Outcomes of PROMs can range from individual physical symptoms to complex end points, such as quality of life. Ultra-short measures are likely most useful in situations, in which a clear single question is asked regarding a discrete outcome in a single domain. The numeric rating scale for pain is one example, in which a single-item scale has demonstrated validity and reliability, and is suitable for use in research settings (Breivik et al, 2008). Quality of life has physical, psychological, social and functional domains; although ultra-short and single-item measures have been validated, they are less reliable (stable) than multi-domain questionnaires, and their ambiguity limits their value as screening aids (Sloan et al, 2002). The more vague a single question or series of questions, the less likely it is that all patients will interpret the question in the same way, and the less likely it is that this will change following an intervention, because many aspects other than the intervention may have an influence. For example, in a study measuring the efficacy of a palliative care clinic on symptom control, there was significant improvement in 10 individual symptoms after the intervention, but a single-item measure of well-being did not change (Follwell et al, 2009).

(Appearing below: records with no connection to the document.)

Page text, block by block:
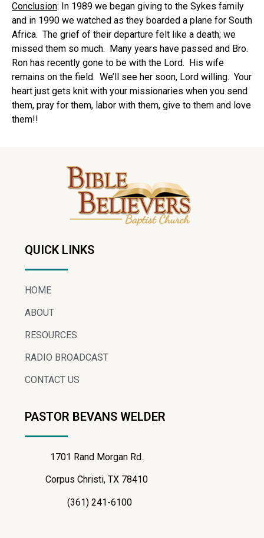
Conclusion: In 1989 we began giving to the Sykes family
and in 1990 we watched as they boarded a plane for South
Africa. The grief of their departure felt like a death; we
missed them so much. Many years have passed and Bro.
Ron has recently gone to be with the Lord. His wife
remains on the field. We’ll see her soon, Lord willing. Your
heart just gets knit with your missionaries when you send
them, pray for them, labor with them, give to them and love
them!!
QUICK LINKS
HOME
ABOUT
RESOURCES
RADIO BROADCAST
CONTACT US
PASTOR BEVANS WELDER
1701 Rand Morgan Rd.
Corpus Christi, TX 78410
(361) 241-6100
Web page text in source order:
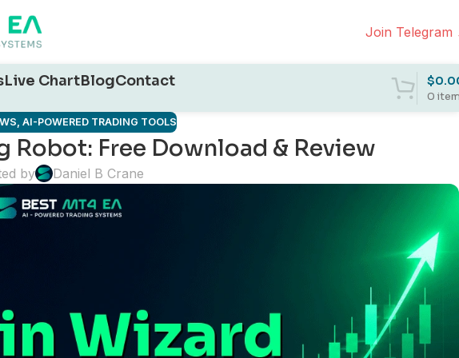
Join Telegram
Live ChartBlogContact
0
$
,AI-POWERED TRADING TOOLS
Robot: Free Download & Review
by Daniel B Crane
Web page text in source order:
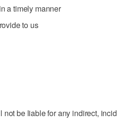
a timely manner
to us
be liable for any indirect,
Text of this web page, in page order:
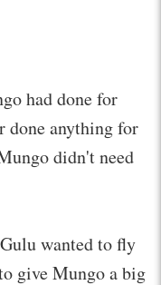
had done for
done anything for
didn't need
wanted to fly
give Mungo a big
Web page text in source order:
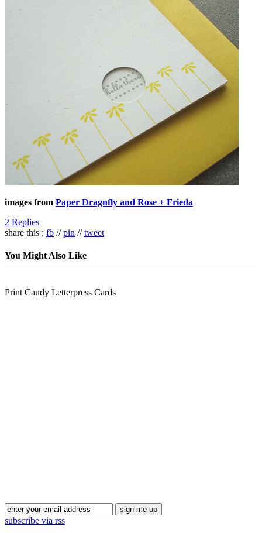
images from Paper Dragnfly and Rose + Frieda
2 Replies
share this : fb //pin //tweet
You Might Also Like
Print Candy Letterpress Cards
subscribe via rss
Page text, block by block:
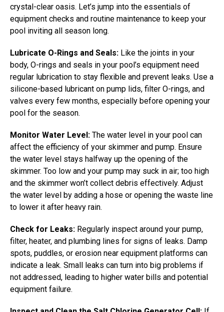
crystal-clear oasis. Let’s jump into the essentials of
equipment checks and routine maintenance to keep your
pool inviting all season long.
Lubricate O-Rings and Seals: Like the joints in your
body, O-rings and seals in your pool’s equipment need
regular lubrication to stay flexible and prevent leaks. Use a
silicone-based lubricant on pump lids, filter O-rings, and
valves every few months, especially before opening your
pool for the season.
Monitor Water Level: The water level in your pool can
affect the efficiency of your skimmer and pump. Ensure
the water level stays halfway up the opening of the
skimmer. Too low and your pump may suck in air; too high
and the skimmer won’t collect debris effectively. Adjust
the water level by adding a hose or opening the waste line
to lower it after heavy rain.
Check for Leaks: Regularly inspect around your pump,
filter, heater, and plumbing lines for signs of leaks. Damp
spots, puddles, or erosion near equipment platforms can
indicate a leak. Small leaks can turn into big problems if
not addressed, leading to higher water bills and potential
equipment failure.
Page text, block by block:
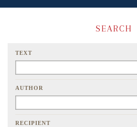
SEARCH
TEXT
AUTHOR
RECIPIENT
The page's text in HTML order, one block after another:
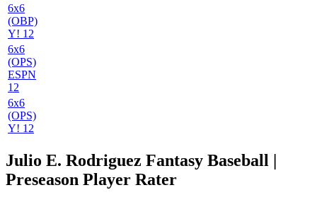
6x6
(OBP)
Y! 12
6x6
(OPS)
ESPN
12
6x6
(OPS)
Y! 12
Julio E. Rodriguez Fantasy Baseball |
Preseason Player Rater

The validation of ultra-short measures for depression has the advantage of an established ‘gold standard’ against which the measure can be compared. This is not the case for quality of life and especially not satisfaction with care, which will vary according to the aspect of satisfaction that is being measured. The measure developed by Phillips et al measures satisfaction with communication, and was validated by comparing the 3-item measure to the larger 16-item measure within which it was situated. As the authors acknowledge, the three questions may be answered differently if administered independently; comparison of the three-item measure against other measures of satisfaction and related constructs is needed for further validation.

Ultra-short measures may be developed de novo, or by eliminating all but a few items from a longer questionnaire. The roots of the 3-item measure developed by Phillips et al can be traced to a 55-item patient satisfaction questionnaire developed by Ware et al in the 1980s (Ware et al, 1983). This measure was shortened to a 28-item measure containing items specifically related to communication, which was then pilot tested and reduced to the 17-item patient satisfaction with communication questionnaire (Shilling et al, 2003), which was further reduced to 16 items (Absolom et al, 2006) and finally to 3. At each step of item reduction, information is lost, unless items are redundant, and it needs to be kept in mind that the questionnaire has the capacity to assess only the questions that are being asked. For example, the brief PROM developed by Phillips et al assesses understanding by asking whether medical terms were used that were not understood; however, this question may pertain more to physicians than to nurses or other staff, and a clinician may be difficult to understand without using medical terminology.

Ultimately, the choice of using an ultra-short measure or a longer one needs to take into account the advantages or disadvantages in the particular setting and circumstance that the measure will be used. Ultra-short measures are appropriate as research outcomes, particularly as secondary end points, as long as a discrete single domain is being measured. They also have a place as clinical screening measures, in which they have an advantage over longer measures in terms of feasibility and cost. However, there needs to be a realistic interpretation of the results, and a preestablished, concrete plan of what will be done with them. Little good comes from identifying a patient who may have depression or who may be dissatisfied with care, if there is no follow-up on an individual or an institutional basis.